En bref
- La Russie intensifierait ses méthodes de recrutement pour combler ses pertes militaires en Ukraine, avec des raids dans plusieurs villes pour contraindre des hommes à signer des contrats militaires.
- Moscou vise 409'000 nouvelles recrues d'ici 2026, en offrant des primes et incitations, notamment aux étudiants. Des militants rapportent également des descentes dans plusieurs villes russes, où des hommes sont arrêtés dans la rue ou sur leur lieu de travail.
- En octobre 2024, des méthodes similaires ont été signalées en Ukraine, avec des contrôles dans des lieux publics à Kiev pour recruter des hommes non enregistrés.
Après plus de quatre ans de guerre, la Russie aurait de plus en plus de mal à trouver des hommes pour alimenter le front ukrainien. Pour compenser ses lourdes pertes tout en évitant une nouvelle mobilisation générale, politiquement risquée, Moscou durcirait désormais ses méthodes de recrutement. Selon «The Independent», des hommes seraient notamment arrêtés lors de raids menés dans plusieurs villes russes, avant d’être conduits vers des bureaux de recrutement militaire.
Vladimir Poutine chercherait ainsi à combler les pertes considérables subies par son armée depuis le début de l’invasion de l’Ukraine, en février 2022. Le Centre d’études stratégiques et internationales (CSIS) estime à 1,4 million le nombre de soldats russes tués ou blessés depuis le début du conflit, dont environ 450’000 morts. Et, selon les estimations ukrainiennes citées par «The Independent», le rythme du recrutement ne suffirait désormais plus à compenser les pertes.
D’après le «Financial Times», le Kremlin et le ministère russe de la Défense ont fixé des quotas aux responsables locaux afin d’atteindre un objectif de 409’000 nouvelles recrues en 2026. Pour y parvenir, les autorités auraient également recours à des primes versées pour convaincre d’autres personnes de s’engager, ainsi qu’à d’importantes incitations financières, notamment destinées aux étudiants susceptibles de rejoindre les unités de drones. Elles exploiteraient également les dettes ou les problèmes judiciaires de certains hommes pour faire pression sur eux.
«Ils raflent les hommes»
Ces derniers mois, des militants des droits humains dénoncent également des opérations beaucoup plus musclées. Des policiers auraient mené des descentes sur des lieux de travail ou directement dans la rue avant d’emmener des hommes dans des bureaux de recrutement, où certains auraient été contraints de signer un contrat avec l’armée. Les villes de Penza, Kamenka et Kouznetsk seraient notamment concernées.

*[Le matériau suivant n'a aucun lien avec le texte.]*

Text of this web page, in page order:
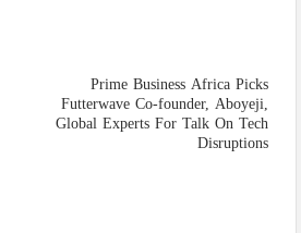
Prime Business Africa Picks
Futterwave Co-founder, Aboyeji,
Global Experts For Talk On Tech
Disruptions

«A Penza, ils arrêtent tout le monde sans distinction, stoppent les voitures et les transports en commun, raflent les hommes et les emmènent pour leur faire signer des contrats. Des descentes ont lieu dans toute la ville», a raconté un habitant à l’organisation de défense des droits humains Idite Lesom, selon «Ukrainska Pravda».
Volodymyr Zelensky affirme de son côté que le Kremlin prépare une importante vague de convocations forcées de réservistes dès cet automne. Selon l’Institute for the Study of War, Moscou préparerait depuis octobre dernier les conditions nécessaires à des rappels partiels et successifs. La Russie a également adopté plusieurs textes permettant d’élargir le nombre de personnes condamnées susceptibles d’être recrutées dans l’armée.
Des méthodes similaires en Ukraine
Le Kremlin dément toutefois qu’une nouvelle mobilisation générale soit à l’ordre du jour. Contrairement aux affirmations ukrainiennes, Moscou assure également ne pas manquer de recrues. La Russie n’est par ailleurs pas la seule à être accusée de recourir à des méthodes de recrutement musclées. Des pratiques similaires ont été signalées en Ukraine.
En octobre 2024, des images auraient notamment montré des agents chargés du recrutement militaire effectuer des contrôles dans des restaurants, des bars et aux abords d’une salle de concert à Kiev, à la recherche d’hommes qui ne s’étaient pas enregistrés pour la conscription. Des agents avaient notamment été aperçus devant le Palais des Sports de la capitale, contrôlant des hommes à la sortie d’un concert du groupe de rock ukrainien Okean Elzy.
Alors que les deux camps cherchent à maintenir leurs effectifs après plus de quatre ans de guerre, la question du recrutement devient toujours plus sensible. En Russie comme en Ukraine, les méthodes employées pour trouver de nouveaux soldats alimentent désormais les critiques.